Now that state names are our index, and `plant_counts` is also indexed by state name, we can **assign the values directly**.


In [None]:
states['power_plant_count'] = plant_counts
states = states.sort_values(['power_plant_count'], 
                            ascending=False)
# states = states.reset_index()
states.head()

## Step 4: Plot the Choropleth

In [None]:
def states_mapping(variable, legend_label):
    fig, ax = plt.subplots(figsize=(12, 10),)
    
    states.plot(
        ax=ax,
        column=variable, 
        edgecolor='gray',
        cmap='OrRd',
        legend=True, 
        legend_kwds={
            'label': legend_label,
            'orientation': 'horizontal',
            'shrink': 0.5
        }
    )
    
    # for idx, row in states.iterrows():
    #     centroid = row['geometry'].centroid
    #     ax.text(
    #         centroid.x, centroid.y, row['STUSPS'],
    #         fontsize=8, ha='center', va='center',
    #         color='black'
    #     )

    for centroid, label in zip(states['geometry'].centroid, states["STUSPS"]):
        ax.text(
            centroid.x, centroid.y, label, 
            fontsize=5, color='black', 
            ha='center', va='center',
        )

    
    ax.set_aspect('equal')
    
    # ax.axis("off")
    
    minx, miny, maxx, maxy = states.total_bounds
    # ax.set_xlim(minx, maxx)
    # ax.set_ylim(miny, maxy)
    ax.set_xlim([-180, -60])  # Approximate longitude bounds for continental US + Alaska
    ax.set_ylim([20, 75])     # Approximate latitude bounds
    
    plt.tight_layout()
    
    fig.savefig(f'output/{variable}.png', dpi=300, bbox_inches='tight')
    
    plt.show()

In [None]:
states_mapping('power_plant_count', 'Number of Power Plants')

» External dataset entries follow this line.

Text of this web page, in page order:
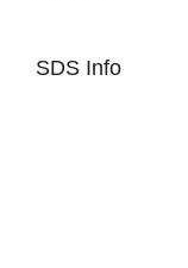
SDS Info
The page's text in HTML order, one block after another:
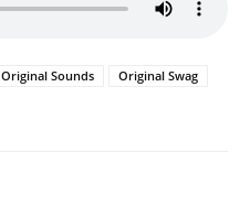
Original Sounds
Original Swag
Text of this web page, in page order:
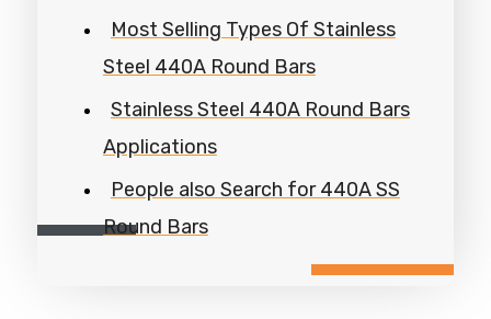
Most Selling Types Of Stainless
Steel 440A Round Bars
Stainless Steel 440A Round Bars
Applications
People also Search for 440A SS
Round Bars
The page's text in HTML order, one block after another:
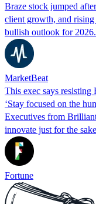
Braze stock jumped
client growth, and rising
bullish outlook for 2026.
MarketBeat
This exec says
‘Stay focused on the
Executives from
innovate just for the
Fortune
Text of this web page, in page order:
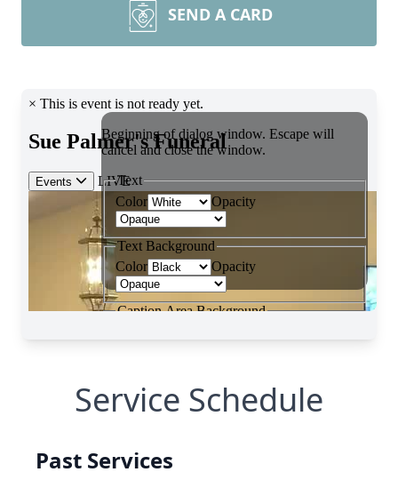
SEND A CARD
Service Schedule
Past Services
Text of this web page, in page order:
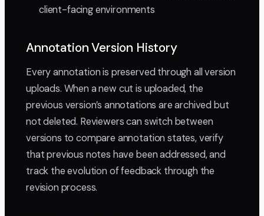
client-facing environments
Annotation Version History
Every annotation is preserved through all version
uploads. When a new cut is uploaded, the
previous version’s annotations are archived but
not deleted. Reviewers can switch between
versions to compare annotation states, verify
that previous notes have been addressed, and
track the evolution of feedback through the
revision process.
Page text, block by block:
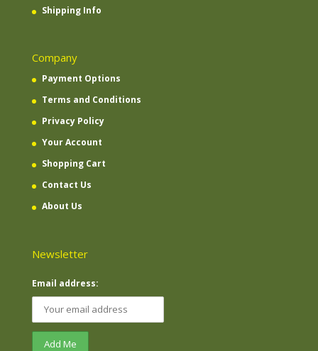
Shipping Info
Company
Payment Options
Terms and Conditions
Privacy Policy
Your Account
Shopping Cart
Contact Us
About Us
Newsletter
Email address:
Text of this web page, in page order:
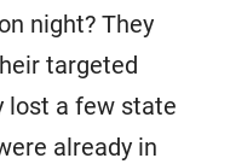
night? They
targeted
lost a few state
already in
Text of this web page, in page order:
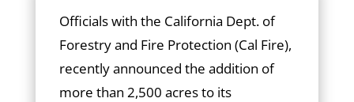
Officials with the California Dept. of
Forestry and Fire Protection (Cal Fire),
recently announced the addition of
more than 2,500 acres to its
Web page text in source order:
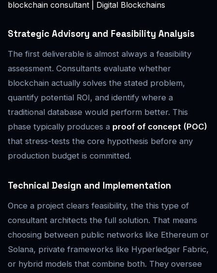
blockchain consultant | Digital Blockchains
Strategic Advisory and Feasibility Analysis
The first deliverable is almost always a feasibility
assessment. Consultants evaluate whether
blockchain actually solves the stated problem,
quantify potential ROI, and identify where a
traditional database would perform better. This
phase typically produces a proof of concept (POC)
that stress-tests the core hypothesis before any
production budget is committed.
Technical Design and Implementation
Once a project clears feasibility, the this type of
consultant architects the full solution. That means
choosing between public networks like Ethereum or
Solana, private frameworks like Hyperledger Fabric,
or hybrid models that combine both. They oversee
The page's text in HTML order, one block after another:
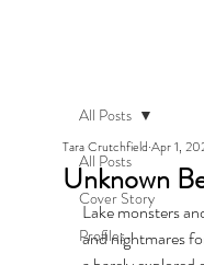
All Posts
Cover Story
Profiles
All Posts
Unknown
Tara Crutchfield Apr 1,
Lake monsters
and nightmares

## Bonus: Add Another Variable — Total Megawatts
Now that we know how to summarize, let’s try something more numerical: summing total megawatts by state.


In [None]:
megawatts_by_state = joined.groupby('NAME')['Total_MW'].sum()
states['megawatts'] = megawatts_by_state

In [None]:
states_mapping('megawatts', 'Total MW')

In [None]:
# Create the plot
fig, ax = plt.subplots(figsize=(15, 10))

# Plot the states as filled polygons

# Plot the power plants as red points
plants.plot(
# plants[plants['Plant_Name']=="Winnetka"].plot(
    ax=ax,
    color='red',
    markersize=1,
    alpha=0.7,
    label='Power Plants'
)

states.plot(
    ax=ax,
    color='none',
    edgecolor='black',
    linewidth=0.3
)

# Add title and clean up plot
ax.set_title("U.S. Power Plants by Location", fontsize=18, fontweight='bold')
ax.set_axis_off()
ax.legend()

# Improve layout
plt.tight_layout()

fig.savefig('output/Winnetka.png', dpi=300, )

plt.show()



## 🧠 Deep Dive: How Did That Assignment Work?
You might be wondering how GeoPandas knew where to put the counts and megawatts.

**Answer: the index.**

When you assign a Series to a DataFrame, Pandas matches rows by index—NOT by row order.

We set the index of `states` to state names. And our summaries are also indexed by state names. So assignment works smoothly:
```python
states['some_column'] = some_series
```
...works **as long as the indexes match**.



## ✅ Recap

- Spatial joins can link points (e.g., power plants) to areas (e.g., states).
- Aggregating values per region (e.g., `value_counts`, `groupby().sum()`) gives you something to color.
- Use the clean geometry dataset (one shape per area) for mapping.
- Always match indexes before assigning columns.

🗺️ You now know how to build choropleths from raw point data in GeoPandas!